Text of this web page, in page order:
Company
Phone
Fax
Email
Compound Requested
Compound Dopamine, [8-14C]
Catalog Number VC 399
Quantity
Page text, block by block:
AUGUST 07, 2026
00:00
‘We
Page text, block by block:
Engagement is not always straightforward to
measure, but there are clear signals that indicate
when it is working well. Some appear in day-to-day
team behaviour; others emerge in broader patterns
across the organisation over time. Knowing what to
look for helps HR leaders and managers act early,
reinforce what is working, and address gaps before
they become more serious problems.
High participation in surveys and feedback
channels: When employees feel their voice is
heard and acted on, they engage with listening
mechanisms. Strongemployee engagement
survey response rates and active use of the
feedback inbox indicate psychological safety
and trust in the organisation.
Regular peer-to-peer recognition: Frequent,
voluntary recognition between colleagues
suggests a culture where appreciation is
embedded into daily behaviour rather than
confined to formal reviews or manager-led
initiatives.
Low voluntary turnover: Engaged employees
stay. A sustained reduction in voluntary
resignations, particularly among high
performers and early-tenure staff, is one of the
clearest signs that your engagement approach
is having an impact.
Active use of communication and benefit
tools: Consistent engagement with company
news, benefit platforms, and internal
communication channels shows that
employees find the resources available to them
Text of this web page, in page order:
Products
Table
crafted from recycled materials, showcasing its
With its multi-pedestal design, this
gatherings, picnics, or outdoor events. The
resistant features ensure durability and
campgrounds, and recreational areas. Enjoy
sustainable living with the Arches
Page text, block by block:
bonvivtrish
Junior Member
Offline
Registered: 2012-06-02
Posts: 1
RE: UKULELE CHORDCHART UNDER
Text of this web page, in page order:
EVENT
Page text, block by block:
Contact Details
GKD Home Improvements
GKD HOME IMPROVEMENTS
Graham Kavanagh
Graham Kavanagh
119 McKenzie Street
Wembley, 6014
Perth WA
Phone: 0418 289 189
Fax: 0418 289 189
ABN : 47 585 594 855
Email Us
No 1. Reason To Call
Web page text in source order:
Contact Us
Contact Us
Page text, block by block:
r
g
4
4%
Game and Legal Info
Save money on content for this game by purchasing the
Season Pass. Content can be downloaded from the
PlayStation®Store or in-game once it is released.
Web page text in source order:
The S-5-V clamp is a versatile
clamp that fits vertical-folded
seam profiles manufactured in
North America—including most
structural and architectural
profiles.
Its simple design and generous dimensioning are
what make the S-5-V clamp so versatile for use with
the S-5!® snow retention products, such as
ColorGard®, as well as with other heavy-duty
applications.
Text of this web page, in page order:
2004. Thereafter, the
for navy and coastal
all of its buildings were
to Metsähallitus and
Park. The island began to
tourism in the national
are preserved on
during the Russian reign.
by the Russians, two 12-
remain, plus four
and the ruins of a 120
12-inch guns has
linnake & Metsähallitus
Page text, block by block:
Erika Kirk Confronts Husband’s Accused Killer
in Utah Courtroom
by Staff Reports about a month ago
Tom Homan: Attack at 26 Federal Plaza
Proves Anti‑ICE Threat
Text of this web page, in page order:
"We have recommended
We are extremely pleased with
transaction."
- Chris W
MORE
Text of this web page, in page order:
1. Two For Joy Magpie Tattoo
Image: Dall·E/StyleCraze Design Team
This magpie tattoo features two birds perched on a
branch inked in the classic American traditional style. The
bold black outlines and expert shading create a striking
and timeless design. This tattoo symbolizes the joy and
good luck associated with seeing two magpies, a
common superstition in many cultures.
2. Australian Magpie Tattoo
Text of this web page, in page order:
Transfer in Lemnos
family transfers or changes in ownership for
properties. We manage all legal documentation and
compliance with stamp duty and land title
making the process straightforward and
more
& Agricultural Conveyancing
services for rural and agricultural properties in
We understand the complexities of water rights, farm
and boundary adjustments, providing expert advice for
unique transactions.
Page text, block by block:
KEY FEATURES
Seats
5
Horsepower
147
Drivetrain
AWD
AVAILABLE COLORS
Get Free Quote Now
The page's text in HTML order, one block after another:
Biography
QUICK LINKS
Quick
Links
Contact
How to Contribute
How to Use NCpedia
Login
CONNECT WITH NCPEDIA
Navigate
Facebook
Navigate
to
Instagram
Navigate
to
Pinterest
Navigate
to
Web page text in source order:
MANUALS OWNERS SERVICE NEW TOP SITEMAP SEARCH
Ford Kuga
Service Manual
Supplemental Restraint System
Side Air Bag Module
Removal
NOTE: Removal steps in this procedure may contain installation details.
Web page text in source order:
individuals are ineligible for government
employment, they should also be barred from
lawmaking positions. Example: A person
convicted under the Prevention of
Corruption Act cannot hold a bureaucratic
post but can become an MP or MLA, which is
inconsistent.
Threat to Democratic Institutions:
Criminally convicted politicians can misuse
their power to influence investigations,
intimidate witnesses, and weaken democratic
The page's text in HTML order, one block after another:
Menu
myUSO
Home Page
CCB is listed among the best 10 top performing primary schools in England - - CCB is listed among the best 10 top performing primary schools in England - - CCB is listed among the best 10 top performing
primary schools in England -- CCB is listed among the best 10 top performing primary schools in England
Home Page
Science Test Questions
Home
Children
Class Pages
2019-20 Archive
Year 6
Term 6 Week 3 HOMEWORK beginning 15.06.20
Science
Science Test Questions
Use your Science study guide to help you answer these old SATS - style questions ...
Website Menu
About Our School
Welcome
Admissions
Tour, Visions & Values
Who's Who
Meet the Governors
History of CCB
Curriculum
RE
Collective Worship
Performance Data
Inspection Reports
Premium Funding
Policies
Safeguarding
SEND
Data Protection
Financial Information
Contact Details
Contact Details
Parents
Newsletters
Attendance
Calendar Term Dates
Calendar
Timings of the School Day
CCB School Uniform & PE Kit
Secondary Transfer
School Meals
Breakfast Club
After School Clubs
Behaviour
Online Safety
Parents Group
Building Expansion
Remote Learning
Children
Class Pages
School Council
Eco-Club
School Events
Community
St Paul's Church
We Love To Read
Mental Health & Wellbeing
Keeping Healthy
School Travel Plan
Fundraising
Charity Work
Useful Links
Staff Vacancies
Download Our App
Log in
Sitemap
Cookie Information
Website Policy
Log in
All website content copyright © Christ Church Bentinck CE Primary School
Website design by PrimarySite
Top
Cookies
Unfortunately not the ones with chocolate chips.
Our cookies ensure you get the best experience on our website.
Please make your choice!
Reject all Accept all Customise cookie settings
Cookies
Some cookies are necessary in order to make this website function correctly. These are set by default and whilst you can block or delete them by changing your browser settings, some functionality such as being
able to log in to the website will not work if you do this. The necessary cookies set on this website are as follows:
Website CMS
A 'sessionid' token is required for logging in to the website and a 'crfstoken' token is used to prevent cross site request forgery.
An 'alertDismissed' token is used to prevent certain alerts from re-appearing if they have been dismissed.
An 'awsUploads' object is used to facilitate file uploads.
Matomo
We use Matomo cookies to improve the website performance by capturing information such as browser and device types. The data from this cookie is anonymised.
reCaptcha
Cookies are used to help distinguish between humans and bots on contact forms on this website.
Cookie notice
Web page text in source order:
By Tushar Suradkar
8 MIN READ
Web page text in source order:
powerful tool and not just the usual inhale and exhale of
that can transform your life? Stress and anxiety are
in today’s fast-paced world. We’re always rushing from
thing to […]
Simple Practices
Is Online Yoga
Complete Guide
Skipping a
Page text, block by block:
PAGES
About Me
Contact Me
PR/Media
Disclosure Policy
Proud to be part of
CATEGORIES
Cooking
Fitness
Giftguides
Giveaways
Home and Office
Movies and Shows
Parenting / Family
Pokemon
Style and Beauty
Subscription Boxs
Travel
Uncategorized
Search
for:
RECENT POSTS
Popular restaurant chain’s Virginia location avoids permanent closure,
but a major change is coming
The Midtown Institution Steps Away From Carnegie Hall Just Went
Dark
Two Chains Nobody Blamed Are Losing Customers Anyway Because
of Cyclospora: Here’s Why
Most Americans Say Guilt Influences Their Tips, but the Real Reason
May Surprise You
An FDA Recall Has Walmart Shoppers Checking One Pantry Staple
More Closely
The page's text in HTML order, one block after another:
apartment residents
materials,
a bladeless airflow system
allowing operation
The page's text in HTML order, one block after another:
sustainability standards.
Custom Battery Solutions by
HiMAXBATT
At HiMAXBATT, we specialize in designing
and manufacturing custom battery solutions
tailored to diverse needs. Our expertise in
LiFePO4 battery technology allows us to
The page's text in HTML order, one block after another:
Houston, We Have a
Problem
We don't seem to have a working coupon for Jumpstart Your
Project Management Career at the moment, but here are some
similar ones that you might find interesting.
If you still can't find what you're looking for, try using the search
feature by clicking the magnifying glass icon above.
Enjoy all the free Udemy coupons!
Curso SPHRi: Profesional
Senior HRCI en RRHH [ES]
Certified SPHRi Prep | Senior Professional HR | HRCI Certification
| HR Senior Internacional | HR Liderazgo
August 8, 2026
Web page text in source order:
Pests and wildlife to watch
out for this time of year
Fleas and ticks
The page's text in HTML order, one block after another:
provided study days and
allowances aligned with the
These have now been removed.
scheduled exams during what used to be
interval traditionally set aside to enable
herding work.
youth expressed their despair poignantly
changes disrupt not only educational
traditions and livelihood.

◆ ◆ ◆ ◆

### [Problem to work on]
Both ends count here. Reproduce exactly the lines from the one containing "Enjoy all the free Udemy coupons!" through the end of the listing.

### [Answer to this task]
Enjoy all the free Udemy coupons!
Curso SPHRi: Profesional
Senior HRCI en RRHH [ES]
Certified SPHRi Prep | Senior Professional HR | HRCI Certification
| HR Senior Internacional | HR Liderazgo
August 8, 2026
Web page text in source order:
Pests and wildlife to watch
out for this time of year
Fleas and ticks
The page's text in HTML order, one block after another:
provided study days and
allowances aligned with the
These have now been removed.
scheduled exams during what used to be
interval traditionally set aside to enable
herding work.
youth expressed their despair poignantly
changes disrupt not only educational
traditions and livelihood.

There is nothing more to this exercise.